> **Requirement**
The records that follow are to be given again exactly. Do not carry over any image.
··· Exercise materials
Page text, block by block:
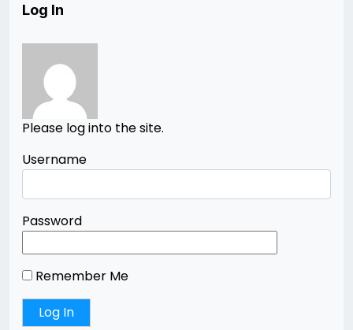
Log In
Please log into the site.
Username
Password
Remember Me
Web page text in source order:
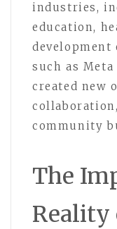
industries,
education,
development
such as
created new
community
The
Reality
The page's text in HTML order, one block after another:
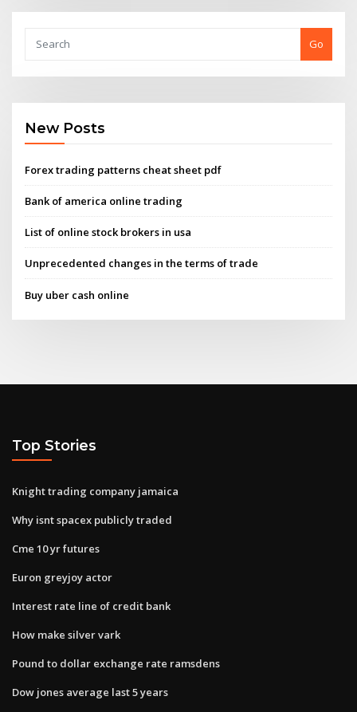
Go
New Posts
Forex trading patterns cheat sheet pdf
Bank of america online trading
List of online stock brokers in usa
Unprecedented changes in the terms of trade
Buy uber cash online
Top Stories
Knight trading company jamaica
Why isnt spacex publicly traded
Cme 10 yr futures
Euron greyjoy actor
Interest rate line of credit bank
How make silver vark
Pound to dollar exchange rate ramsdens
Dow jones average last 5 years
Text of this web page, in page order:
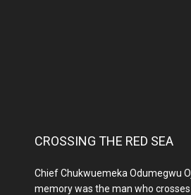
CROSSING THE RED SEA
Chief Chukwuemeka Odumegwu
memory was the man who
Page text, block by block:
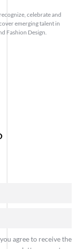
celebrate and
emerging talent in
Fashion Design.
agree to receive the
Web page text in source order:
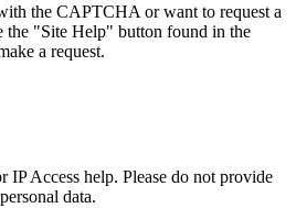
······
> **Solution for this task**
Page text, block by block:
Log In
Please log into the site.
Username
Password
Remember Me
Web page text in source order:
industries,
education,
development
such as
created new
community
The
Reality
The page's text in HTML order, one block after another:
Go
New Posts
Forex trading patterns cheat sheet pdf
Bank of america online trading
List of online stock brokers in usa
Unprecedented changes in the terms of trade
Buy uber cash online
Top Stories
Knight trading company jamaica
Why isnt spacex publicly traded
Cme 10 yr futures
Euron greyjoy actor
Interest rate line of credit bank
How make silver vark
Pound to dollar exchange rate ramsdens
Dow jones average last 5 years
Text of this web page, in page order:
CROSSING THE RED SEA
Chief Chukwuemeka Odumegwu
memory was the man who
Page text, block by block:
celebrate and
emerging talent in
Fashion Design.
agree to receive the
Web page text in source order:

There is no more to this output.